The answer must be a word-for-word copy of the records below, with every picture left out.
Material provided section start
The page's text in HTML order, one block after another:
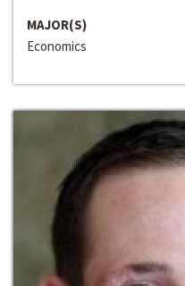
MAJOR(S)
Economics
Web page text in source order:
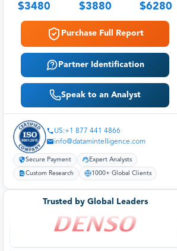
$3480 $3880 $6280
Purchase Full Report
Partner Identification
Speak to an Analyst
US:+1 877 441 4866
info@datamintelligence.com
Secure Payment Expert Analysts
Custom Research 1000+ Global Clients
Trusted by Global Leaders
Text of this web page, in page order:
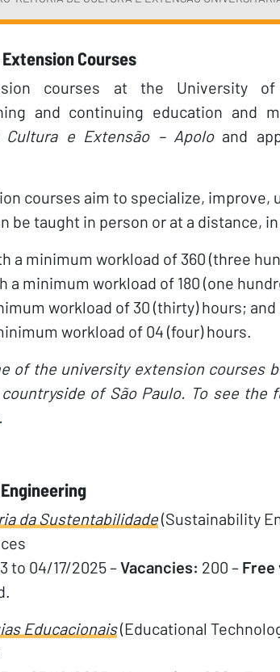
Courses
courses at the University of
and continuing education and
e Extensão – Apoloand
courses aim to specialize, improve,
be taught in person or at a distance,
a minimum workload of 360 (three
a minimum workload of 180 (one
workload of 30 (thirty) hours; and
workload of 04 (four) hours.
of the university extension courses
of São Paulo. To see the
.
da Sustentabilidade(Sustainability
to 04/17/2025 –Vacancies: 200 – Free
Educacionais(Educational
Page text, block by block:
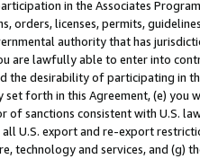
in the Associates
orders, licenses, permits,
authority that has
are lawfully able to enter into
the desirability of participating in
set forth in this Agreement, (e)
of sanctions consistent with U.S.
U.S. export and re-export
technology and services, and (g)
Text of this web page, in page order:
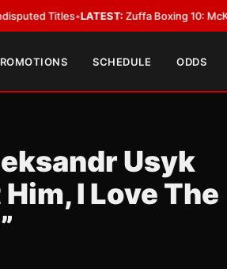
•LATEST:Zuffa Boxing 10: McKenna
SCHEDULE ODDS
Usyk
I Love The
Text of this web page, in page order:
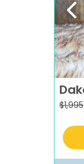
$1,995
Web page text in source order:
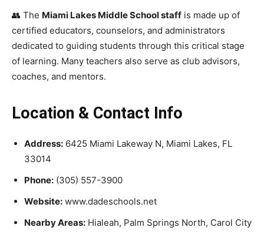
👥 The Miami Lakes Middle School staff is made up of
certified educators, counselors, and administrators
dedicated to guiding students through this critical stage
of learning. Many teachers also serve as club advisors,
coaches, and mentors.
Location & Contact Info
Address: 6425 Miami Lakeway N, Miami Lakes, FL
33014
Phone: (305) 557-3900
Website: www.dadeschools.net
Nearby Areas: Hialeah, Palm Springs North, Carol City
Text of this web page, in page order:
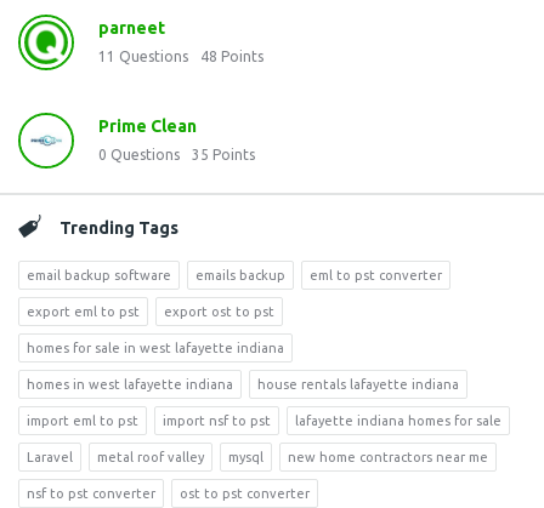
parneet
11 Questions 48 Points
Prime Clean
0 Questions 35 Points
Trending Tags
email backup software emails backup eml to pst converter
export eml to pst export ost to pst
homes for sale in west lafayette indiana
homes in west lafayette indiana house rentals lafayette indiana
import eml to pst import nsf to pst lafayette indiana homes for sale
Laravel metal roof valley mysql new home contractors near me
nsf to pst converter ost to pst converter
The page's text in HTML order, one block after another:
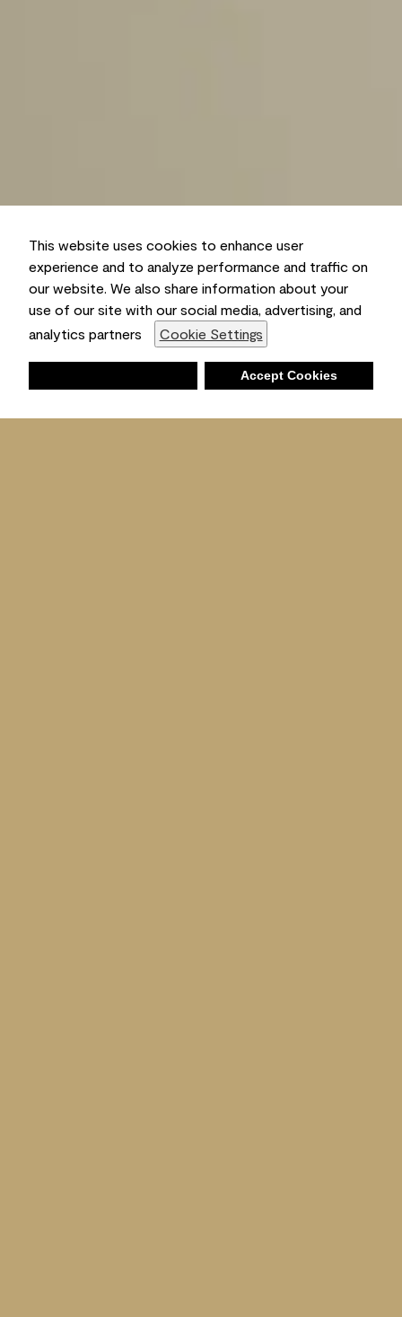
This website uses cookies to enhance user
experience and to analyze performance and traffic on
our website. We also share information about your
use of our site with our social media, advertising, and
analytics partners
Cookie Settings
Accept Cookies
Shopping List
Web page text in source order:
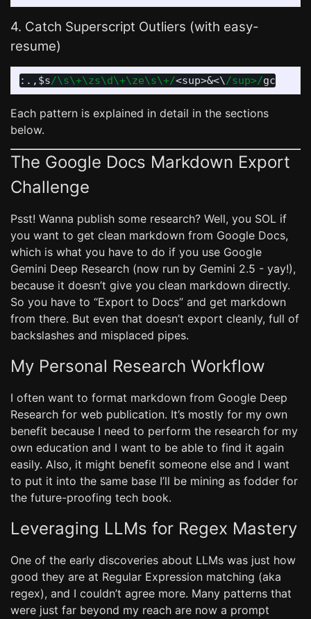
Material provided section end
> **Solution for this exercise**
The page's text in HTML order, one block after another:
MAJOR(S)
Economics
Web page text in source order:
$3480 $3880 $6280
Purchase Full Report
Partner Identification
Speak to an Analyst
US:+1 877 441 4866
info@datamintelligence.com
Secure Payment Expert Analysts
Custom Research 1000+ Global Clients
Trusted by Global Leaders
Text of this web page, in page order:
Courses
courses at the University of
and continuing education and
e Extensão – Apoloand
courses aim to specialize, improve,
be taught in person or at a distance,
a minimum workload of 360 (three
a minimum workload of 180 (one
workload of 30 (thirty) hours; and
workload of 04 (four) hours.
of the university extension courses
of São Paulo. To see the
.
da Sustentabilidade(Sustainability
to 04/17/2025 –Vacancies: 200 – Free
Educacionais(Educational
Page text, block by block:
in the Associates
orders, licenses, permits,
authority that has
are lawfully able to enter into
the desirability of participating in
set forth in this Agreement, (e)
of sanctions consistent with U.S.
U.S. export and re-export
technology and services, and (g)
Text of this web page, in page order:
•LATEST:Zuffa Boxing 10: McKenna
SCHEDULE ODDS
Usyk
I Love The
Text of this web page, in page order:
$1,995
Web page text in source order:
👥 The Miami Lakes Middle School staff is made up of
certified educators, counselors, and administrators
dedicated to guiding students through this critical stage
of learning. Many teachers also serve as club advisors,
coaches, and mentors.
Location & Contact Info
Address: 6425 Miami Lakeway N, Miami Lakes, FL
33014
Phone: (305) 557-3900
Website: www.dadeschools.net
Nearby Areas: Hialeah, Palm Springs North, Carol City
Text of this web page, in page order:
parneet
11 Questions 48 Points
Prime Clean
0 Questions 35 Points
Trending Tags
email backup software emails backup eml to pst converter
export eml to pst export ost to pst
homes for sale in west lafayette indiana
homes in west lafayette indiana house rentals lafayette indiana
import eml to pst import nsf to pst lafayette indiana homes for sale
Laravel metal roof valley mysql new home contractors near me
nsf to pst converter ost to pst converter
The page's text in HTML order, one block after another:
This website uses cookies to enhance user
experience and to analyze performance and traffic on
our website. We also share information about your
use of our site with our social media, advertising, and
analytics partners
Cookie Settings
Accept Cookies
Shopping List
Web page text in source order:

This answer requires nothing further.